Two sibling sisters were diagnosed with self-limited familial infantile epilepsy according to Report of the ILAE Classification Core Group. Their mother and mother’s younger half-brother had a history of seizure in infancy but had no formal treatment. Both of them were in remission within 2 years old and outcome was favorable. Elder sister was diagnosed at the age of 10 months in our hospital in July 2010, younger sister was diagnosed at 3 months old in another hospital in September 2018 and transferred to our hospital at 6 months old in December 2018. Both of them presented focal seizure and/or GTCS. Attacks presented with motor arrest, slow deviation of the head and eyes to one side, generalized hypertonia, cyanosis, synchronous or asynchronous limb tonic–clonic jerks, first started unilateral, then became bilateral and seizures may occur in several clusters per day, for a period varying from 1 to 4 days, most attacks occur during the awake period. Both background of the ictal video-EEG were normal. Cranial MRI were normal. Psychomotor and neurologic development were normal before and after the episodes.

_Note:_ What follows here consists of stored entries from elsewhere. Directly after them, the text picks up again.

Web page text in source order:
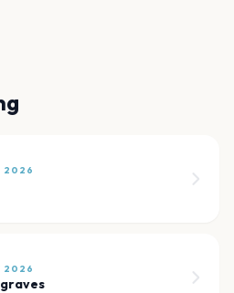
2026
2026
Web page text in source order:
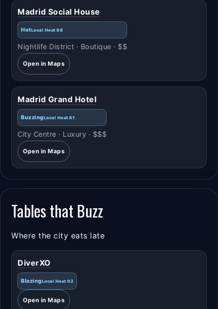
Madrid Social House
HotLocal Heat 88
Nightlife District · Boutique · $$
Open in Maps
Madrid Grand Hotel
BuzzingLocal Heat 81
City Centre · Luxury · $$$
Open in Maps
Tables that Buzz
Where the city eats late
DiverXO
BlazingLocal Heat 92
Open in Maps

Elder sister did not take PRRT2 gene test in time after diagnosis. Because at that time, the relationship between self-limited family infantile epilepsy and PRRT2 was not clear. Younger sister took PRRT2 gene detection about 3 months after diagnosis when she was transferred from another hospital to our hospital. At the same time, we tested the elder sister's PRRT2 genes, even though she was 9 years old and got seizure-free several years ago. The result showed that both of them had PRRT2 heterozygous mutation in c.649dupC p.(Arg217fs) which inherited from their mother(Fig. 1). The patients with a positive family history were characterized by an autosomal dominant trait.

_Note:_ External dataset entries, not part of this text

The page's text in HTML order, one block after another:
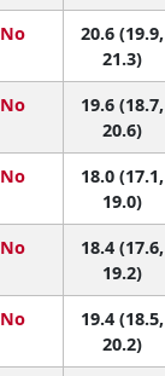
No
20.6 (19.9,
21.3)
No
19.6 (18.7,
20.6)
No
18.0 (17.1,
19.0)
No
18.4 (17.6,
19.2)
No
19.4 (18.5,
20.2)

The elder sister was treated with oxcarbazepine (OXC) oral suspension with an initial dosage of 1.5 ml twice daily (60 mg/ml, 15 mg/kg days) after diagnosis in our hospital at the age of 10 months (weight 12 kg). Consequently, OXC had an effect and she got seizure-free immediately. We tested the serum concentration of active metabolite of OXC after 2 weeks of treatment in the morning before taking the drug and the value was 10.1 μg/ml. The OXC dose is constant during the treatment. The outcome of elder sister was favorable with no developmental delay and cognitive impairment and she stopped taking OXC at 3 years old without recurrence during the following more than 7 years. However, younger sister was initially treated with levetiracetam (LEV) oral solution with an initial dosage of 0.6 ml twice daily (100 mg/ml, 20 mg/kg days) in another hospital at 3 months old (weight 6 kg), but it had no effect. The dosage of LEV was increased gradually every month by 20 mg/kg daily until the maximum recommended dose of 60 mg/kg daily in more than 1 month. Unfortunately, seizure still could not be controlled. But she got seizure-free immediately after turning to OXC oral suspension at the initial dosage of 0.75 ml twice daily (60 mg/ml, 10.59 mg/kg days) after transferring to our hospital at 6 months old (the weight was 8.5 kg at that time). The serum concentration of active metabolite of OXC was tested after 2 weeks treatment of OXC, the value was 6.5 μg/ml and we did not increase the dosage. We reduced the dosage in follow-up after 1 year (18 months old, weight was 11 kg), from 0.75 ml twice daily (8.18 mg/kg days) to 0.50 ml twice daily (5.45 mg/kg days) and the seizure did not recur and the psychomotor development of young sister was also normal. We are planning to reduce the dose to 0.25 ml twice daily (2.73 mg/kg days) and stop OXC at 2 years old. It’s worth mentioning that it is not necessary to increase the dose of OXC with the weight gaining of infants younger than 1 year of age because low dosage OXC could still continue to control the seizures.